We are moving from Switzerland to Dubai this summer and we are looking for a good school for our two children aged 11 and 6. We want to place them both in one school so want a school that offers excellent primary and secondary education. We are open of either one of UK/AP/IB curricula. Location is not a major criteria as we would choose to live near the school we pick. Our ideal school would be one with a strong academic reputation as well as a wide range of after-school extra-curricular activities.

We are considering the following schools and would like to hear your choice of top 3 schools? Would appreciate your perspective and would love to hear about your experience or reputation of these schools. 

1. American School of Dubai
2. Dubai American Academy
3. Dubai International Academy
4. Emirates International School
5. Gems World Academy
6. Gems Wellington International School
7. Greenfield Community School
8. Repton Dubai School

Which are the top 3 you would pick from this list given our criteria above? :first::second::third: (or if we missed a great school please share!)

Thanks!


----------



## Andy Capp (Oct 5, 2008)

Is there a none of the above button?


----------



## spam (Apr 10, 2010)

Andy Capp said:


> Is there a none of the above button?


Swiss: This post is also very useful for us as we're thinking about moving to Dubai with my current employer - our children are 7 and 5. We've looked at the website for the JESS schools and are impressed - but it seems the waiting list is very long. You might want to add these to the poll.

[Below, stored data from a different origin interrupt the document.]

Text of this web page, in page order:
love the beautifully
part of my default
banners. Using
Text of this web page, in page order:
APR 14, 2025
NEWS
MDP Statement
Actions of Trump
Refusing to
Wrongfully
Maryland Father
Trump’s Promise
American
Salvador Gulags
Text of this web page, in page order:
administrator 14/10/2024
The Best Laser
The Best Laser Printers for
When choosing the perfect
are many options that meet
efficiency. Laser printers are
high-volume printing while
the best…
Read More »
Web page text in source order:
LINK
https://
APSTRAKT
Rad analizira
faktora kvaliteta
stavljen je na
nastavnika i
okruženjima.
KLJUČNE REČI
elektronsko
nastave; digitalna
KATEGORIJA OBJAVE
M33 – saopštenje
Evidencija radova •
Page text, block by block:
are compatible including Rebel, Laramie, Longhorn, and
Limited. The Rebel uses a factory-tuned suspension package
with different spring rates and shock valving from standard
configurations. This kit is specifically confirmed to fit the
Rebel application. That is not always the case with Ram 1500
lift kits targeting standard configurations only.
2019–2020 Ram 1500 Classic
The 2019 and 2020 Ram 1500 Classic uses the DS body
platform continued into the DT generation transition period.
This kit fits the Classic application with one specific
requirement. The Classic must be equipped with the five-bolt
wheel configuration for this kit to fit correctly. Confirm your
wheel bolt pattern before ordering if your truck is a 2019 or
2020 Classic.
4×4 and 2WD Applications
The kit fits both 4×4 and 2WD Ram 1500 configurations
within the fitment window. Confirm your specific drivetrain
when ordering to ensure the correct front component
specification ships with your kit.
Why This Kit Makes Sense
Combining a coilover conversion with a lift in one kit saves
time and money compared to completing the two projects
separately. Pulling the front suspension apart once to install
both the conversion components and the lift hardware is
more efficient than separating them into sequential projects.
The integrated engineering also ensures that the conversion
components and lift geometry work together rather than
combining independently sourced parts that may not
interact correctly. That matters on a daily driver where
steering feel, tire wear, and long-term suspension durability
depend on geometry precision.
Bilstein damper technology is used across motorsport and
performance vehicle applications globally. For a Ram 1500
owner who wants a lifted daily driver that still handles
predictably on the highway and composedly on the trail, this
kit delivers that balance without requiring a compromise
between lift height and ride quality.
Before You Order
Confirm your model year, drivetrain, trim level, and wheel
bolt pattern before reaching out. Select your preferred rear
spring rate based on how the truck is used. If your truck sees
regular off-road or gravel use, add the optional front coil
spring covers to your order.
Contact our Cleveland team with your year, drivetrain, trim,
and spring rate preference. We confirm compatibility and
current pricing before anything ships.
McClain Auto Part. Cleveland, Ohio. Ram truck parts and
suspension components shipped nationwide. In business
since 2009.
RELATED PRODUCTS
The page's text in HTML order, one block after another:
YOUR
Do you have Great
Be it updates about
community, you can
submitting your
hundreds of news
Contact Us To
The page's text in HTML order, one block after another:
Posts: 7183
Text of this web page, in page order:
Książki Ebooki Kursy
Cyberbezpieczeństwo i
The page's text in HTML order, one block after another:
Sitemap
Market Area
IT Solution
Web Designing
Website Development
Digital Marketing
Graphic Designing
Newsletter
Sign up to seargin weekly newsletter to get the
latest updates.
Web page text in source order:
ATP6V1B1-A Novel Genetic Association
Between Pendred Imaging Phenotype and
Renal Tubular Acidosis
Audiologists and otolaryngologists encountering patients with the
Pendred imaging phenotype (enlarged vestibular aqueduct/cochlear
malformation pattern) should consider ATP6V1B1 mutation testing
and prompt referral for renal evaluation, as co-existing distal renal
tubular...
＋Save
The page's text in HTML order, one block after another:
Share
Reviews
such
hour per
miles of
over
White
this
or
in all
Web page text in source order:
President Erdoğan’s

Andy Capp: if there was a 'none of the above' button on the poll, what schools would you rate instead of those listed? Thanks


----------



## Andy Capp (Oct 5, 2008)

JESS and Dubai College - any not for profit place - I would never (unless I really had too) put the money in to the hands of a brown noser (last seen with Clinton yesterday).

Never.


----------



## Gavtek (Aug 23, 2009)

I know nothing personally, but a colleague has his kids in Dubai British School and they kids seem to love it. His wife is a teacher and she's happy with the standard of education so may be worth considering.


----------



## oh! (Feb 24, 2010)

In dubai...you don't choose a school...a school chooses you!

and that is the reality my friend...this is the major downside of Dubai IMHO. At the end of the day realistically speaking you'll be choosing schools, where your children have actually been offered a seat. I would seriously recommend...don't get picky choosey, contact all of them.


----------



## swiss (Mar 6, 2010)

Andy Capp said:


> Is there a none of the above button?


Andy -- Good question. I did not add a "none of the above" option in the poll as these are the only schools we are considering so need this group's help to narrow this list down. Thank you.


----------



## swiss (Mar 6, 2010)

spam said:


> Swiss: This post is also very useful for us as we're thinking about moving to Dubai with my current employer - our children are 7 and 5. We've looked at the website for the JESS schools and are impressed - but it seems the waiting list is very long. You might want to add these to the poll.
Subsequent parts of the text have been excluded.